1. Can any function be approximated using the LASSO? Put differently- does the LASSO have the Universal Approximator property?
1. Write the Bernoulli likelihood loss function. To what type of $y$ does it apply? What class of `R` objects holds this data type?
1. Name two methods for dimensionality reduction in supervised learning. Explain each briefly.
1. Here is some pseudo-code:
- Set $M$ candidate learning algorithms.
- For $m \in 1,\dots,M$, do
- $\hat{f}^m(x) :=$ the predictor learned with the $m$'th algorithm.
- EndFor
- Set $\bar{f}(x) :=\frac{1}{M} \sum_{m=1}^M \hat{f}^m(x)$.
- Return $\bar{f}(x)$.
a.

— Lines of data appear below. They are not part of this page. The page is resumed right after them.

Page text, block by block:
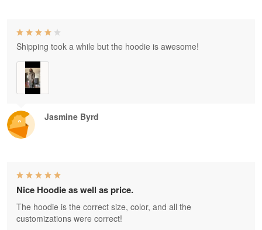
Jasmine Byrd
Shipping took a while but the hoodie is awesome!
Nice Hoodie as well as price.
The hoodie is the correct size, color, and all the
customizations were correct!
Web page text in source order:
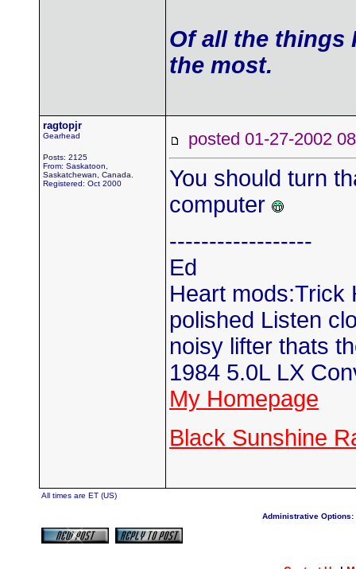
Of all the things
the most.
ragtopjr
Gearhead
Posts: 2125
From: Saskatoon,
Saskatchewan, Canada.
Registered: Oct 2000
posted 01-27-2002
You should turn
computer
------------------
Ed
Heart mods:Trick
polished Listen
noisy lifter thats
1984 5.0L LX
My Homepage
Black Sunshine
All times are ET (US)
Administrative Options:
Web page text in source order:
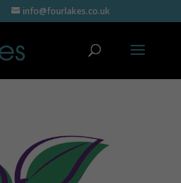
info@fourlakes.co.uk
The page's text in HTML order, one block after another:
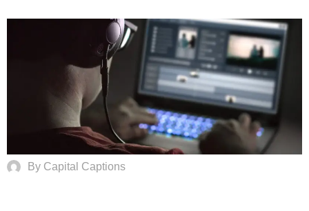
By Capital Captions
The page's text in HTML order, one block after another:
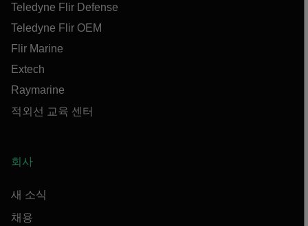
Teledyne Flir Defense
Teledyne Flir OEM
Flir Marine
Extech
Raymarine
적외선 교육 센터
회사
새 소식
채용
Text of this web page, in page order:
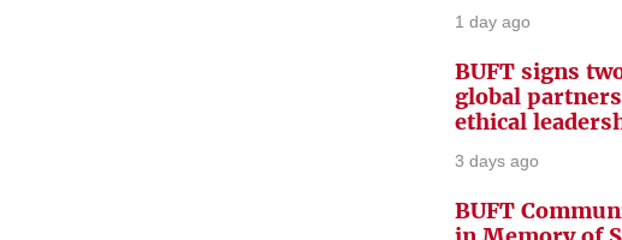
1 day ago
BUFT signs
global
ethical
3 days ago
BUFT
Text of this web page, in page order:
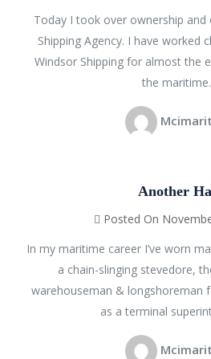
Today I took over ownership
Shipping Agency. I have worked
Windsor Shipping for almost the
the
Another
Posted On
In my maritime career I’ve worn
a chain-slinging stevedore,
warehouseman & longshoreman
as a terminal
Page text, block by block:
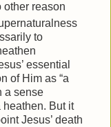
other reason
to
essential
of Him as “a
a sense
But it
Jesus’ death
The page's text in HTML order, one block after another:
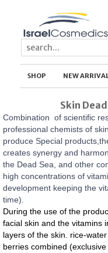
SHOP NEW
Skin
Combination of scientific
professional chemists of
produce Special
creates synergy and
the Dead Sea, and other
high concentrations of
development keeping the
time).
During the use of the
facial skin and the vitamins
layers of the skin.
rice-
berries combined
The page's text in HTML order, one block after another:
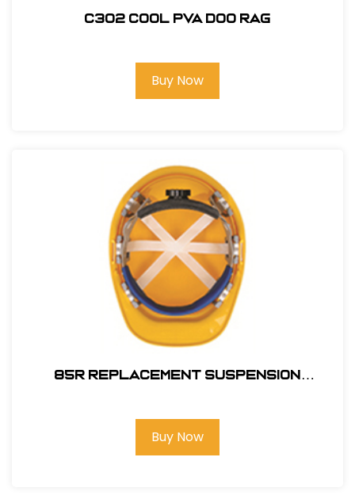
C302 COOL PVA DOO RAG
Buy Now
85R REPLACEMENT SUSPENSION
Buy Now
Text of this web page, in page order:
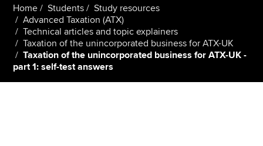
Affiliates
Policy and insights
Home Students
Study resources
Advanced Taxation (ATX)
Technical articles and topic explainers
Taxation of the unincorporated business for ATX-UK
Taxation of the unincorporated business for ATX-UK -
part 1: self-test answers

What is the name of the method above?
a. What is the problem the method is designed to solve?
a. Suggest an improvement to the method.
1. How many parameters need to be estimated to learn a multivariate Gaussian distribution where $p=15$. How does a graphical model help with this problem?
1.
```{r, cache=TRUE, echo=FALSE}
rules %>% sort(by='lift') %>% head(1) %>% inspect()
```
a. What method will return this output?
a. Interpret the output.
1. One researcher applied k-means clustering on the first two PCs. Another applied k-medoids on the output of classical MDS with Euclidean distances. Can the clusters differ? Explain.
1. Suggest a method to visualize a social network. Explain.
1. A researcher wishes to cluster songs (not the lyrics. the actual audio files). Suggest two methods that will allow this and discuss their possible advantages and disadvantages.
1. What is the difference between "complete" and "single" linkage in agglomerative clustering?
1. $(X'X+\lambda I)^{-1}X'y$. This is the solution to what problem?
1. What will happen if we try to learn an empirical risk minimizer with no inductive bias? What is the name of the phenomenon?
1. Name two justifications for the regularization term in LASSO regression. How do we know predictions can only improve with a small regularization?
1. What method learns a hypothesis in the class $f(x)= \sum_{m=1}^M c_m I_{\{x \in R_m \}}$.
a. What is the name of the hypothesis class?
a. Name a particularly desirable property of this class (and thus- of the method)
1. If I am using the Deviance likelihood as a loss function-- what type is my predicted variable?
1. Having learned a mixture distribution $p(x)=\sum_{k=1}^k \pi_k p_k(x)$; how can I use it for clustering?
1. Why can't we produce a bi-plot for MDS while we can for PCA?
1. What is the difference between a Streaming Algorithm, and a Batch-Algorithm.
1. Why is prediction an easier task than classical statistical inference (from the Estimation course)?
1. What are the two historical motivations underlying PCA?
1. We saw that for the PCA problem, it suffice to know only the correlations between variables $X'X$. Why does it not suffice for OLS?
1. In what course did you cover methods for unsupervised learning of a parametric generative model? Name two learning methods?